• [Work required]:
Only the text should be kept: print every entry below exactly and leave each image out.
---------- Task input ----------
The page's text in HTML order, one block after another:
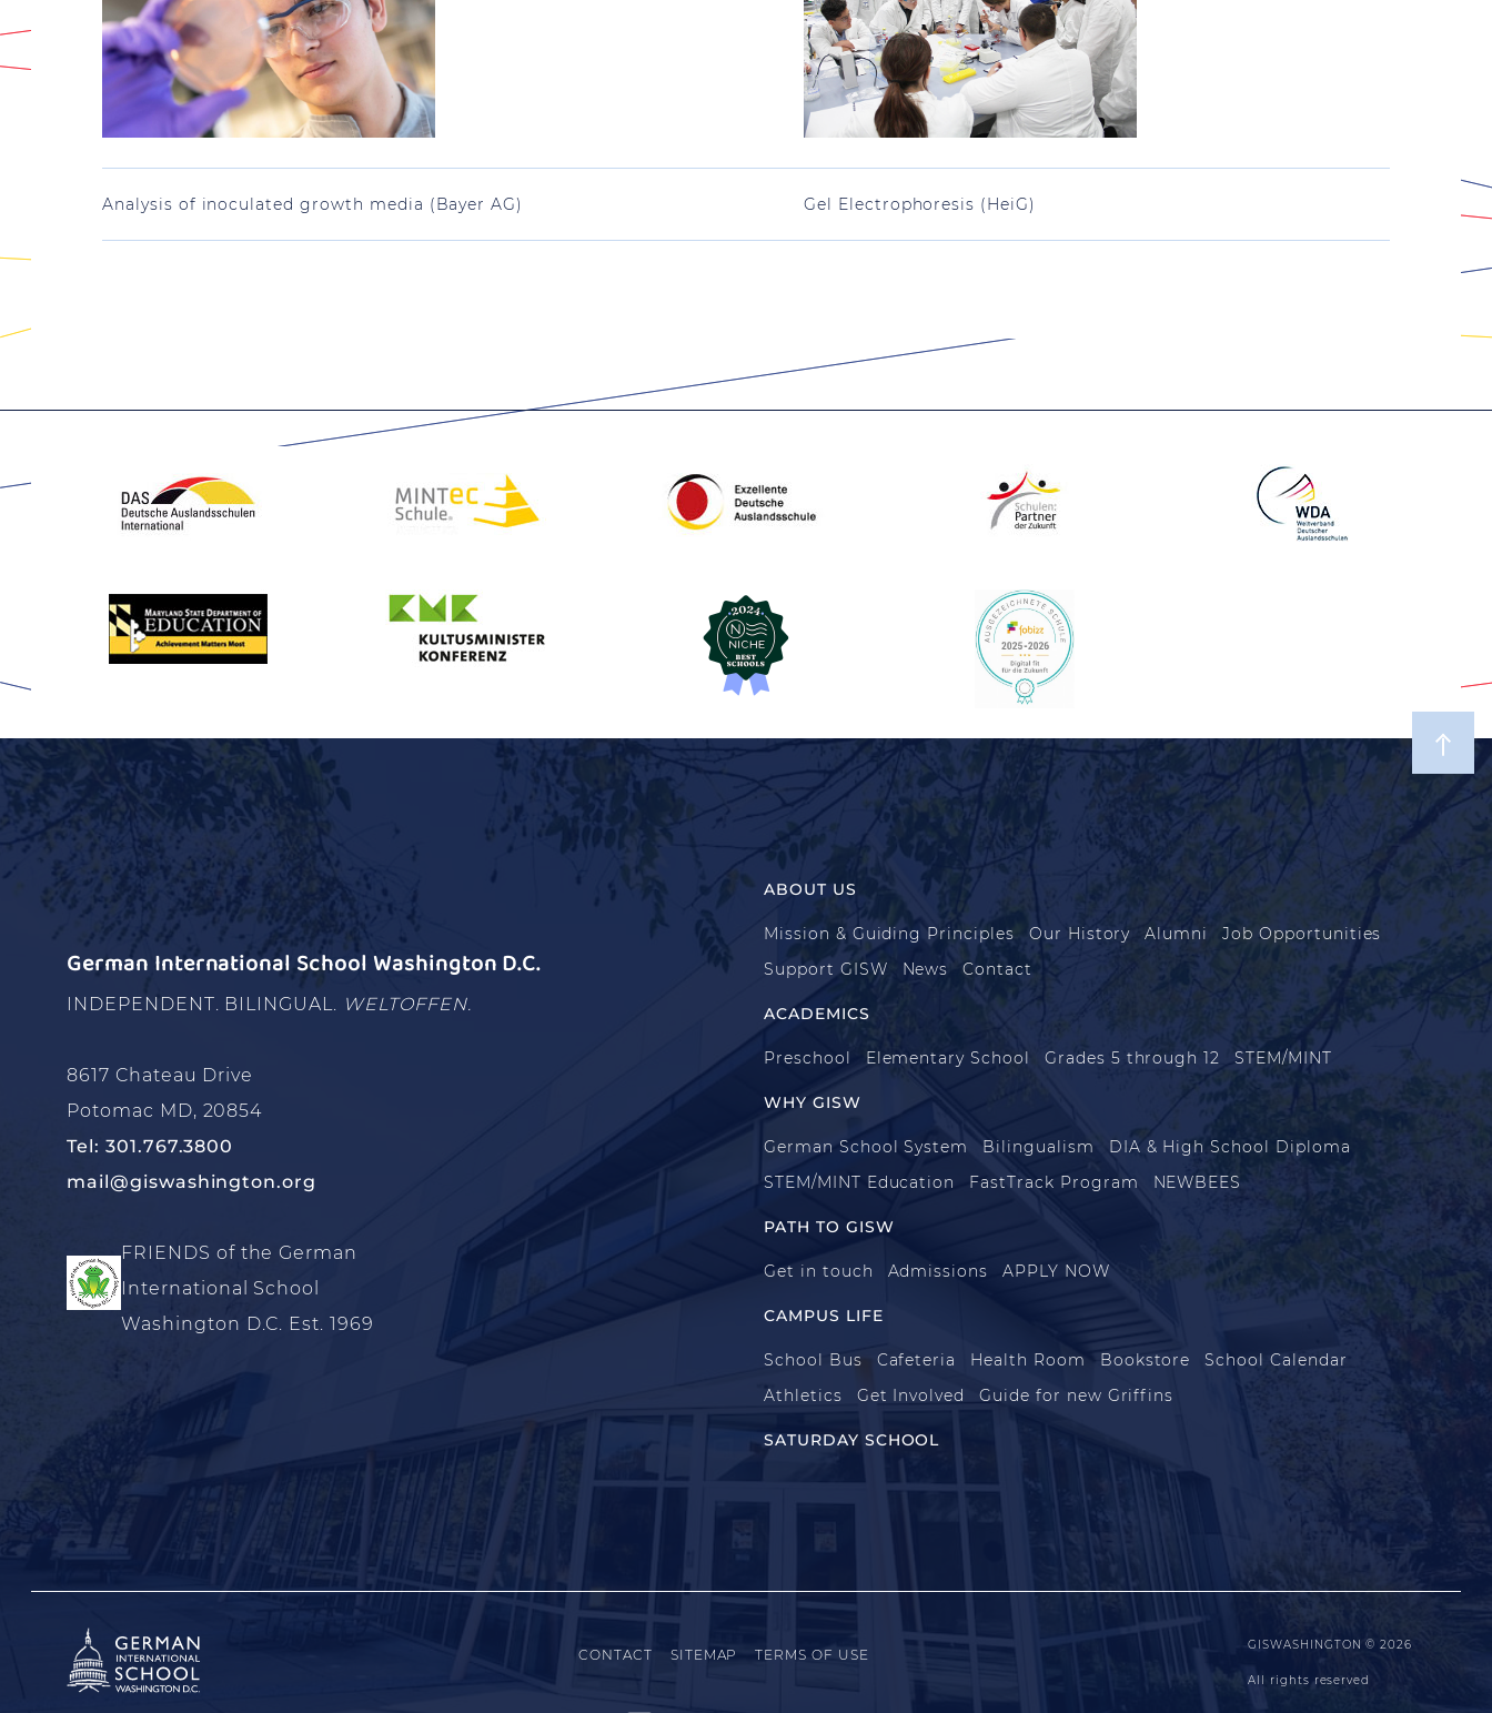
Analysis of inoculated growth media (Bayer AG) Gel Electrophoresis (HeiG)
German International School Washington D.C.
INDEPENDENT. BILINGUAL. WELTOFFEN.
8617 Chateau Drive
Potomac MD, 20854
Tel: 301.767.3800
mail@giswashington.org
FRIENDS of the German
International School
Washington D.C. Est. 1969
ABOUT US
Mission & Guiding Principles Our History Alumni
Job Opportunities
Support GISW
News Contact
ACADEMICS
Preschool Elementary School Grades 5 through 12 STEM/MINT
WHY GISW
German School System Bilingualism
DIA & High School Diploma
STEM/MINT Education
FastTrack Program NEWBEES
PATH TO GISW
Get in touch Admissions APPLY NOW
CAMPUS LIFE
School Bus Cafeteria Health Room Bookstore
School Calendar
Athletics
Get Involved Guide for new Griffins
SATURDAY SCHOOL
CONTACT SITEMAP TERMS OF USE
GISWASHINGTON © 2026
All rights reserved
----------
• [Task result]:
The page's text in HTML order, one block after another:
Analysis of inoculated growth media (Bayer AG) Gel Electrophoresis (HeiG)
German International School Washington D.C.
INDEPENDENT. BILINGUAL. WELTOFFEN.
8617 Chateau Drive
Potomac MD, 20854
Tel: 301.767.3800
mail@giswashington.org
FRIENDS of the German
International School
Washington D.C. Est. 1969
ABOUT US
Mission & Guiding Principles Our History Alumni
Job Opportunities
Support GISW
News Contact
ACADEMICS
Preschool Elementary School Grades 5 through 12 STEM/MINT
WHY GISW
German School System Bilingualism
DIA & High School Diploma
STEM/MINT Education
FastTrack Program NEWBEES
PATH TO GISW
Get in touch Admissions APPLY NOW
CAMPUS LIFE
School Bus Cafeteria Health Room Bookstore
School Calendar
Athletics
Get Involved Guide for new Griffins
SATURDAY SCHOOL
CONTACT SITEMAP TERMS OF USE
GISWASHINGTON © 2026
All rights reserved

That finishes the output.